Затем под влиянием обеда все стали читать стихи, разыгрывать разного рода сцены. Наконец Баньер принес перо, чернила и бумагу, и Олимпия составила ангажемент, под которым подписались все пятеро компаньонов.

Она оговорила себе тысячу двести ливров твердого жалованья и восьмую часть выручки с бенефисов для себя и для Баньера.

Эта скромность восхитила всех присутствовавших, и они, расцеловавшись, откланялись.

Причем от внимания хозяйки дома не ускользнуло, что Каталонка поцеловала Баньера пять раз.

Со своей стороны бывший послушник подсчитал, что актеры десять раз поцеловали Олимпию.

— Видите, друг мой, — после того, как все ушли, сказала ему Олимпия, не пожелав напомнить ему о пятикратно полученном поцелуе, а сосредоточившись только на успехе их предприятия, — вы могли убедиться, что теперь у нас примерно пять тысяч ливров в год.

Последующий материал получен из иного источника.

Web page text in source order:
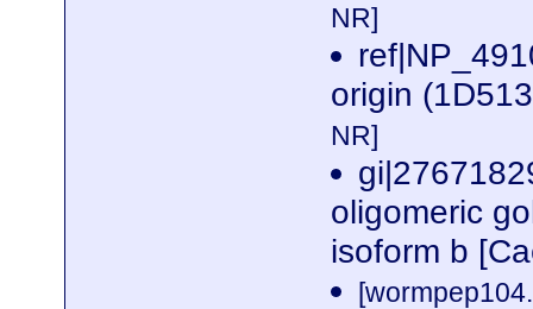
NR]
origin
NR]
oligomeric
isoform b
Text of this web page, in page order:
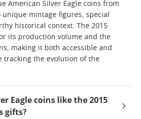
American Silver Eagle coins from
mintage figures, special
historical context. The 2015
its production volume and the
making it both accessible and
tracking the evolution of the
Eagle coins like the 2015
gifts?
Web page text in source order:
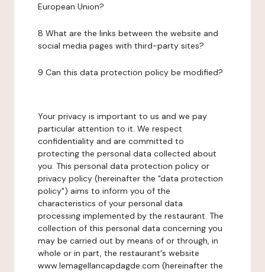
European Union?
8 What are the links between the website and
social media pages with third-party sites?
9 Can this data protection policy be modified?
Your privacy is important to us and we pay
particular attention to it. We respect
confidentiality and are committed to
protecting the personal data collected about
you. This personal data protection policy or
privacy policy (hereinafter the "data protection
policy") aims to inform you of the
characteristics of your personal data
processing implemented by the restaurant. The
collection of this personal data concerning you
may be carried out by means of or through, in
whole or in part, the restaurant's website
www.lemagellancapdagde.com (hereinafter the
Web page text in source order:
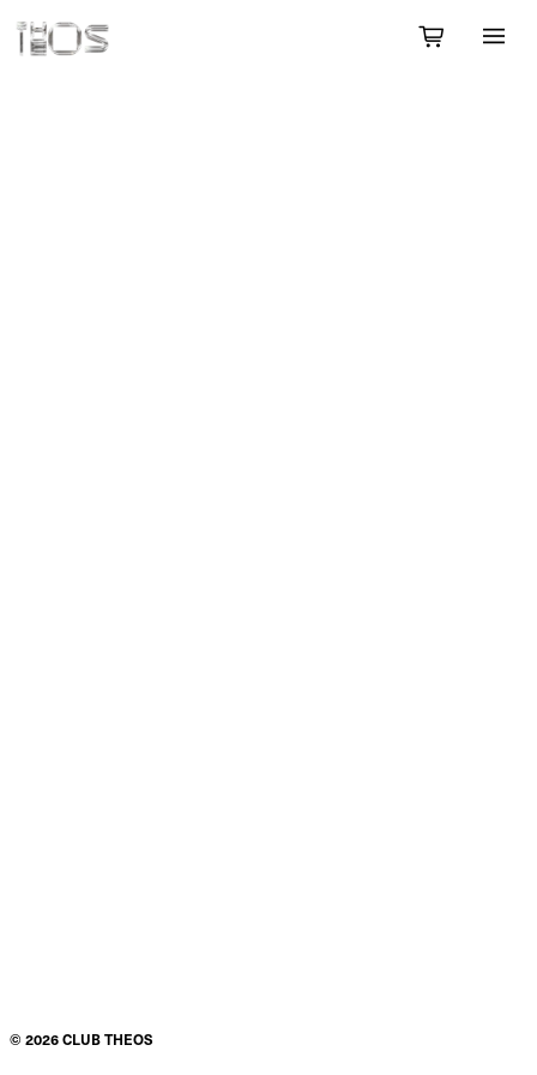
© 2026CLUB THEOS
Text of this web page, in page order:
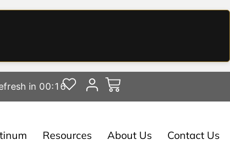
in 00:15
Resources About Us Contact Us
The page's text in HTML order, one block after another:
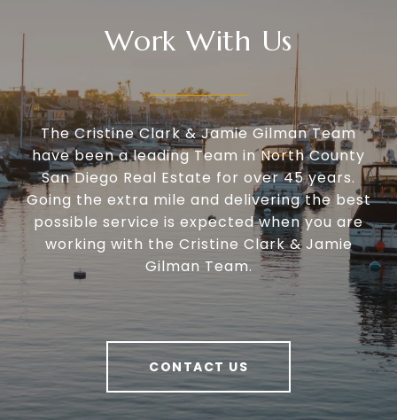
Work With Us
The Cristine Clark & Jamie Gilman Team
have been a leading Team in North County
San Diego Real Estate for over 45 years.
Going the extra mile and delivering the best
possible service is expected when you are
working with the Cristine Clark & Jamie
Gilman Team.
CONTACT US
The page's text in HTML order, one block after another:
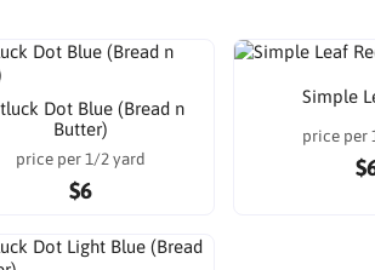
Dot Blue (Bread n
Butter)
price per 1/2 yard
$6
Simple
price per
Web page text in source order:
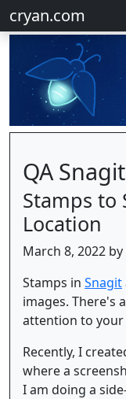
cryan.com
QA
Stamps to
Location
March 8, 2022 by
Stamps in Snagit
images. There's
attention to your
Recently, I
where a
I am doing a
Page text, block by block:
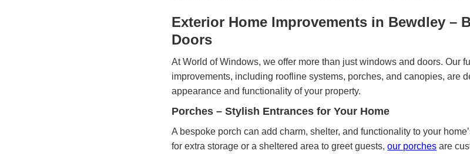
Exterior Home Improvements in Bewdley –
Doors
At World of Windows, we offer more than just windows and doors. Our
improvements, including roofline systems, porches, and canopies, are
appearance and functionality of your property.
Porches – Stylish Entrances for Your Home
A bespoke porch can add charm, shelter, and functionality to your
for extra storage or a sheltered area to greet guests,our porches are
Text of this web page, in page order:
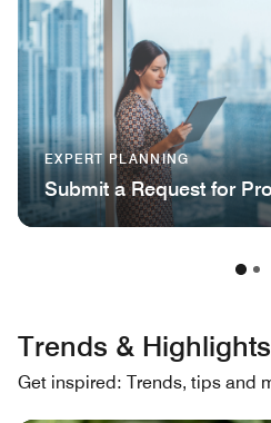
EXPERT PLANNING
Submit a Request for
Trends & Highlights
Get inspired: Trends, tips and
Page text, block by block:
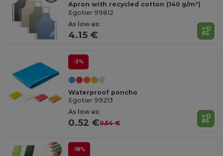
Apron with recycled cotton (140 g/m²)
Egotier 99812
As low as:
4.15 €
-3%
Waterproof poncho
Egotier 99213
As low as:
0.52 €0.54 €
-18%
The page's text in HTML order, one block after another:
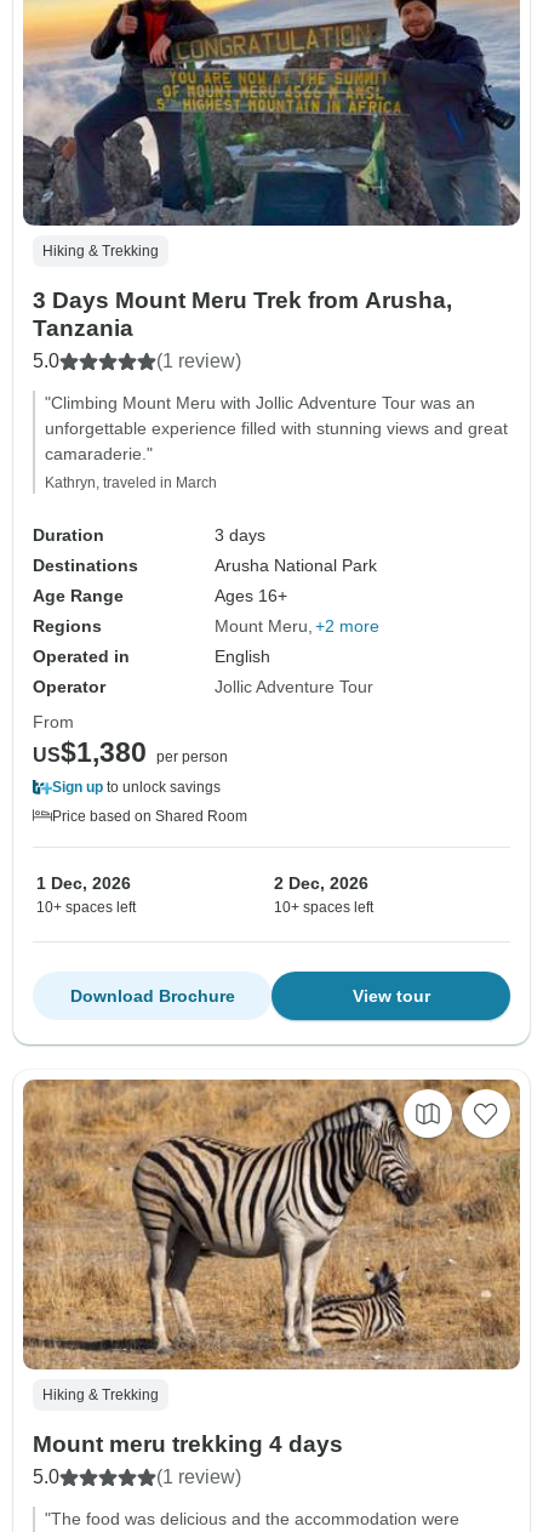
Hiking & Trekking
3 Days Mount Meru Trek from Arusha,
Tanzania
5.0 (1 review)
"Climbing Mount Meru with Jollic Adventure Tour was an
unforgettable experience filled with stunning views and great
camaraderie."
Kathryn, traveled in March
Duration
3 days
Destinations
Arusha National Park
Age Range
Ages 16+
Regions
Mount Meru +2 more
Operated in
English
Operator
Jollic Adventure Tour
From
US$1,380
per person
Sign up to unlock savings
Price based on Shared Room
1 Dec, 2026
10+ spaces left
2 Dec, 2026
10+ spaces left
View tour
Download Brochure
Hiking & Trekking
Mount meru trekking 4 days
5.0 (1 review)
"The food was delicious and the accommodation were

— Все так, но они целовали вас слишком много, — ответил Баньер. Последние слова более чем достаточно убедили ее, что она ошиблась,

приревновав его к Каталонке.

С этого дня ее стали занимать лишь их роли и их дебют, назначенный на следующий четверг общим советом, теперь уже советом шести.

XX. НА ГОРИЗОНТЕ ПОЯВЛЯЕТСЯ НОВОЕ ДЕЙСТВУЮЩЕЕ ЛИЦО

К несчастью, преуспеяние входит в число тех капризных и непостоянных божеств, которым ни один из смертных не смог подрезать крылья.

Успех в этом действии настолько сомнителен, что ни один завоеватель, кроме Цезаря, не сумел осуществить его по отношению к победе.

Между тем Олимпия, наконец, дебютировала.

Притом дебютировала успешно, и это — в пьесе неизвестного автора.

Дебют ее наделал такой шум, что публика хлынула в театр.

А поскольку публика пошла в театр, сборы в нем стали обильными.

И случилось так, что г-н и г-жа Баньер, как их звали все вокруг, произвели на лионцев самое благоприятное впечатление.

Они сделались знаменитыми, тогда как раньше были всего лишь счастливы. Однако известность естественным образом побуждала их тратить гораздо больше, чем раньше.

Если прежде они жили затворниками, то теперь приходилось принимать людей, вести открытый образ жизни.

И луидоры подошли к концу. А выручка перетекала из кошельков компаньонов в карманы г-на и г-жи Баньер с большими затруднениями.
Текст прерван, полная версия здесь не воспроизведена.